Theory off. Code on.
This chapter ships a real WebSocket server in Go using github.com/coder/websocket. We start with a single-connection echo server, then expand it to a many-connection broadcast room. Both are tiny; both are foundations for everything in the rest of the track.
Real-World Analogy
Building a WebSocket server is like setting up a walkie-talkie network — once the channel is open, anyone on the frequency can broadcast and everyone else hears it immediately.
Setup
mkdir mywebsocket && cd mywebsocket
go mod init example.com/mywebsocket
go get github.com/coder/websocket That is the dependency. Modern Go WebSocket library, ~3000 lines, idiomatic, context-aware, MIT licensed.
The echo server
// echo/main.go
package main
import (
"context"
"log"
"net/http"
"time"
"github.com/coder/websocket"
)
func handleEcho(w http.ResponseWriter, r *http.Request) {
c, err := websocket.Accept(w, r, &websocket.AcceptOptions{
OriginPatterns: []string{"localhost:*"},
})
if err != nil {
log.Println("accept:", err)
return
}
defer c.CloseNow()
ctx, cancel := context.WithTimeout(r.Context(), 10*time.Minute)
defer cancel()
for {
typ, data, err := c.Read(ctx)
if err != nil {
log.Println("read:", err)
return
}
if err := c.Write(ctx, typ, data); err != nil {
log.Println("write:", err)
return
}
}
}
func main() {
http.HandleFunc("/ws", handleEcho)
http.Handle("/", http.FileServer(http.Dir("static")))

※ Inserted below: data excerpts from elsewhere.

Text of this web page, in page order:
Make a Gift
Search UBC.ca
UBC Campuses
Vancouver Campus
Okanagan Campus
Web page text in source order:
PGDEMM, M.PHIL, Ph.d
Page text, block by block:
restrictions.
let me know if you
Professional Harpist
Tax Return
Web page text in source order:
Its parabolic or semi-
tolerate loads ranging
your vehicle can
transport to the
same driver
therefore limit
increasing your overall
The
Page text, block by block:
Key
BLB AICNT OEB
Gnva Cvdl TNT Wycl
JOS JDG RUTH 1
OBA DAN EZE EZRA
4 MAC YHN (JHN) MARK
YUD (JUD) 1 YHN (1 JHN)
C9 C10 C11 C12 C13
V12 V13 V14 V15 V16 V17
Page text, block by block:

log.Println("serving on http://localhost:8080")
log.Fatal(http.ListenAndServe(":8080", nil))
} Read the moving parts.
websocket.Accept does the handshake — validates Upgrade, computes Sec-WebSocket-Accept, optionally negotiates extensions and subprotocols. Returns a *websocket.Conn. OriginPatterns whitelist restricts which origins may connect (see chapter 8 for the full pattern; for dev, "localhost:*" is fine).

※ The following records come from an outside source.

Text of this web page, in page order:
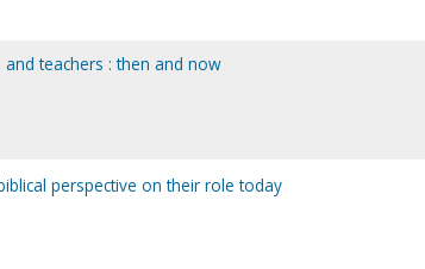
teachers : then and now
perspective on their role today
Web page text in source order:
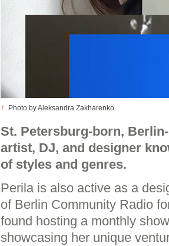
↑ Photo by Aleksandra Zakharenko.
St. Petersburg-born,
artist, DJ, and designer
of styles and genres.
Perila is also active as a
of Berlin Community Radio
found hosting a monthly
showcasing her unique
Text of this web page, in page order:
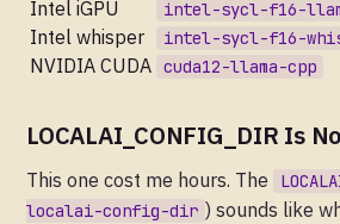
Intel iGPU
intel-sycl-f16-
Intel whisper intel-sycl-f16-
NVIDIA CUDA cuda12-llama-cpp
LOCALAI_CONFIG_DIR Is
This one cost me hours. The
localai-config-dir ) sounds like

c.CloseNow() in defer kills the connection if the handler exits without a clean close. Belt-and-braces — if anything panics or returns, the connection does not leak.
c.Read(ctx) returns (messageType, []byte, error). Message type is websocket.MessageText or websocket.MessageBinary. The library reassembles fragments transparently — you see whole messages.
c.Write(ctx, typ, data) sends one frame. Atomic; no interleaving with other writers (the library has an internal write lock).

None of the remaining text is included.